**Instructions for the task**
Once you reach the line that holds "Text of this" in the listing below, output it and every line after it through the line that holds "Web page text", word for word.

**Data for review**
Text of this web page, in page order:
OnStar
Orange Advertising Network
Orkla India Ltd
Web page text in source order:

...

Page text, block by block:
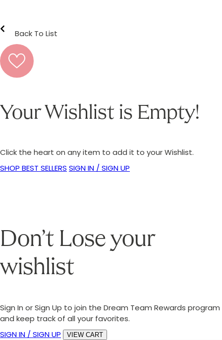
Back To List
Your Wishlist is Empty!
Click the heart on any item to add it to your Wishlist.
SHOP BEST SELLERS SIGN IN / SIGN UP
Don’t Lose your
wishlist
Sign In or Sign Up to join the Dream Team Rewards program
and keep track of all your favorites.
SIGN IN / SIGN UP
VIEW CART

**Exercise solution**
Text of this web page, in page order:
OnStar
Orange Advertising Network
Orkla India Ltd
Web page text in source order:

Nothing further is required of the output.